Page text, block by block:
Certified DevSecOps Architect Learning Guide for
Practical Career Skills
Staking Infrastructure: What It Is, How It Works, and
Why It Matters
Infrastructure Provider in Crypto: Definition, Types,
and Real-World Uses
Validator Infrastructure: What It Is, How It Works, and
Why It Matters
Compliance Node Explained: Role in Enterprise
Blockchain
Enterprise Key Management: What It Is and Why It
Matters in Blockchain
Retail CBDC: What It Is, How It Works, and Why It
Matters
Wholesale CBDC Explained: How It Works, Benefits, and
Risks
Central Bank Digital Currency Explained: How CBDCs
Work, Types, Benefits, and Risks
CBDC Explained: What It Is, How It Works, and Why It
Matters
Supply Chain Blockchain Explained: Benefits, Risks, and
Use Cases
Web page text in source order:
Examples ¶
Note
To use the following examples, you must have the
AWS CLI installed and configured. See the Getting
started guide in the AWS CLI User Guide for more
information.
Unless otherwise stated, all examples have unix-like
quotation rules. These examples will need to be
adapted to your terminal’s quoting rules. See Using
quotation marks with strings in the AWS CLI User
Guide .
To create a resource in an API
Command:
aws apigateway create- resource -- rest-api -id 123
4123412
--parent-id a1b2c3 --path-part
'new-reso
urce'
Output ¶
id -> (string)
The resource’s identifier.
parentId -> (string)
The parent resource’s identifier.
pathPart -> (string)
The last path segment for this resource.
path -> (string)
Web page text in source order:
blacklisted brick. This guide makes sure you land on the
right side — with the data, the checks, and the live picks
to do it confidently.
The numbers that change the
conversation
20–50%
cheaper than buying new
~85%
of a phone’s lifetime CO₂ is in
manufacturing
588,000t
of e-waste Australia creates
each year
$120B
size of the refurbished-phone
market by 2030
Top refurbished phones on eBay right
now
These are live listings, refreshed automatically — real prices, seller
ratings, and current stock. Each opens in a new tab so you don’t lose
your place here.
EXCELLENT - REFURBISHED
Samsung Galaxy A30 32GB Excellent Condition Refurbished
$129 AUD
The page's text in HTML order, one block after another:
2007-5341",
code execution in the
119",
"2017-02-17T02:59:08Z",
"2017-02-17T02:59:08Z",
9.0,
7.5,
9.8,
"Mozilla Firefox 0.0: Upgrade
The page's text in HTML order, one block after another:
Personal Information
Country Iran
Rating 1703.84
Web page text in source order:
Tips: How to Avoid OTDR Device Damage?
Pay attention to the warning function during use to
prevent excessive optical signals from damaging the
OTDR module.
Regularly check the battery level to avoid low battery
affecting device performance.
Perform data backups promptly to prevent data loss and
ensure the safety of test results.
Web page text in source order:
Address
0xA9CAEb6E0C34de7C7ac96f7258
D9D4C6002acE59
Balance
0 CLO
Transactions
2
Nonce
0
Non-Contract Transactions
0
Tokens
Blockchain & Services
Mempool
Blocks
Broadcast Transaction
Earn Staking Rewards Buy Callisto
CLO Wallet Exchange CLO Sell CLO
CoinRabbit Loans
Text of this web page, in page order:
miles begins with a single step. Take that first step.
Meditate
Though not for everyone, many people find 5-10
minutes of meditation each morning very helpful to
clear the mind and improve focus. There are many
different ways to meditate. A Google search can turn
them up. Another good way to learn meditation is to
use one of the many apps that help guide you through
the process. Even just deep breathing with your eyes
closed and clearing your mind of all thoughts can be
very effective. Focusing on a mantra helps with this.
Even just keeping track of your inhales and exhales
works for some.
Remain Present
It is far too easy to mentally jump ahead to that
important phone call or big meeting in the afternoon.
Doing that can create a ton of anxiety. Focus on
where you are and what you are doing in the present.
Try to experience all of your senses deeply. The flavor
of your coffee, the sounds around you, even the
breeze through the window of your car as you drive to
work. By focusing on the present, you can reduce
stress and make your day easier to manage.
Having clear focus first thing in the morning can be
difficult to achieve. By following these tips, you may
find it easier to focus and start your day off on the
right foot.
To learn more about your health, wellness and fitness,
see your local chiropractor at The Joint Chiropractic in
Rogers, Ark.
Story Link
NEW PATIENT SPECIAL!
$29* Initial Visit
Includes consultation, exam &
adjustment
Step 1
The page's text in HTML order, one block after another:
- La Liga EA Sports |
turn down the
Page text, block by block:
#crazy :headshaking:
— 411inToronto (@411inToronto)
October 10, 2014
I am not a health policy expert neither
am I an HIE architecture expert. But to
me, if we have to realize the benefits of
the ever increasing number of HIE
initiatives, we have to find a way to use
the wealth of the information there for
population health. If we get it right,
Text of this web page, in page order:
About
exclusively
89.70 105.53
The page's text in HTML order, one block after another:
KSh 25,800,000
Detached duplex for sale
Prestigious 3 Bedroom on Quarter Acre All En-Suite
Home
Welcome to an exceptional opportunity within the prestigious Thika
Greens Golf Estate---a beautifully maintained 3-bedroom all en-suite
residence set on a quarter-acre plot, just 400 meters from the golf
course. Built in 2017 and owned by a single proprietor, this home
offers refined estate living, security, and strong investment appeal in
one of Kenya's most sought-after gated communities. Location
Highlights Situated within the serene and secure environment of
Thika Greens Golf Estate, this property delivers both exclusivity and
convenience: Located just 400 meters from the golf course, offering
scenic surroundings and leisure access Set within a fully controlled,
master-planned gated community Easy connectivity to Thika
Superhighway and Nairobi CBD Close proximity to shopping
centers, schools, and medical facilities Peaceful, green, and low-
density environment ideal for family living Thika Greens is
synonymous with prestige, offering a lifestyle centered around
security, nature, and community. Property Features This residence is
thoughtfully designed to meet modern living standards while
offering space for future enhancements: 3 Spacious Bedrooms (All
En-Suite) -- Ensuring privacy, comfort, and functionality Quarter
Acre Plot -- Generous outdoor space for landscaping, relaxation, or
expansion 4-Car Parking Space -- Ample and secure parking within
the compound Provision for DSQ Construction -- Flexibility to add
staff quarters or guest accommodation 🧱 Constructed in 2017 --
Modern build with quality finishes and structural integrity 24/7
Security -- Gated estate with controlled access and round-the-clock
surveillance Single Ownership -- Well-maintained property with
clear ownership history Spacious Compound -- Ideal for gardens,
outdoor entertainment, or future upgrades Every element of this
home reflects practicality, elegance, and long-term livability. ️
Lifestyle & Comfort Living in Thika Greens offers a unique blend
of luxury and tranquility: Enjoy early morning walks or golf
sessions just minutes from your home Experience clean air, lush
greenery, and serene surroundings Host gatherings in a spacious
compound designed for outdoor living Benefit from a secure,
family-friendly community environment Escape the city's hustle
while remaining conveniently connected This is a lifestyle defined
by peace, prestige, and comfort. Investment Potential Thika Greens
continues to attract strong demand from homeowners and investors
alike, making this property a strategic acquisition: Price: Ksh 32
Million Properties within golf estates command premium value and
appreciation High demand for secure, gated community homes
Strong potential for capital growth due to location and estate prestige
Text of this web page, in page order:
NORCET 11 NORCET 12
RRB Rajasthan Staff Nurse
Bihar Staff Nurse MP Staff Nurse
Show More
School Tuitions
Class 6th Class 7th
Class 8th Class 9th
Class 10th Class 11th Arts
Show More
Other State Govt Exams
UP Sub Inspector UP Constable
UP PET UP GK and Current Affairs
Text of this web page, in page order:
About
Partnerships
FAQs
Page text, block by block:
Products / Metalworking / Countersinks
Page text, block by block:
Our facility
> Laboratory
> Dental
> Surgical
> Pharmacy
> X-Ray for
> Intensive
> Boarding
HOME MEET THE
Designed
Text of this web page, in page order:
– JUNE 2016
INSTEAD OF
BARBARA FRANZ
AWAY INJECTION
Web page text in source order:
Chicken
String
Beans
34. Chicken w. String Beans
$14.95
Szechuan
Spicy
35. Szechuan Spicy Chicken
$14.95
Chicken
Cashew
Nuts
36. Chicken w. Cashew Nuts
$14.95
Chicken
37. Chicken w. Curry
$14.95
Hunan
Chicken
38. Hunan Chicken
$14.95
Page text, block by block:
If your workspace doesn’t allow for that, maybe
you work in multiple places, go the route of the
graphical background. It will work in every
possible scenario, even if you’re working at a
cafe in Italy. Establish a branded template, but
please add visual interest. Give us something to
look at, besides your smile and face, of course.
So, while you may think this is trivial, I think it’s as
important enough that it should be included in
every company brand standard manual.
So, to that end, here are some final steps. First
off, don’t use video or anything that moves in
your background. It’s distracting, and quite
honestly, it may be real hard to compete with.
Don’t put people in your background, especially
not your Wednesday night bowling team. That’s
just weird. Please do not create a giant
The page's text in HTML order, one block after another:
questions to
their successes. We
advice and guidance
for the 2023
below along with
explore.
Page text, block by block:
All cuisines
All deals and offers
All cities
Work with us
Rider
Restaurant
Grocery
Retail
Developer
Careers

──────────────────────────────

• What to do:
What is needed is an exact copy of the lines above, from the one containing "Though not for" through the one containing "breeze through the", with nothing added.

• Solution for this problem:
Though not for everyone, many people find 5-10
minutes of meditation each morning very helpful to
clear the mind and improve focus. There are many
different ways to meditate. A Google search can turn
them up. Another good way to learn meditation is to
use one of the many apps that help guide you through
the process. Even just deep breathing with your eyes
closed and clearing your mind of all thoughts can be
very effective. Focusing on a mantra helps with this.
Even just keeping track of your inhales and exhales
works for some.
Remain Present
It is far too easy to mentally jump ahead to that
important phone call or big meeting in the afternoon.
Doing that can create a ton of anxiety. Focus on
where you are and what you are doing in the present.
Try to experience all of your senses deeply. The flavor
of your coffee, the sounds around you, even the
breeze through the window of your car as you drive to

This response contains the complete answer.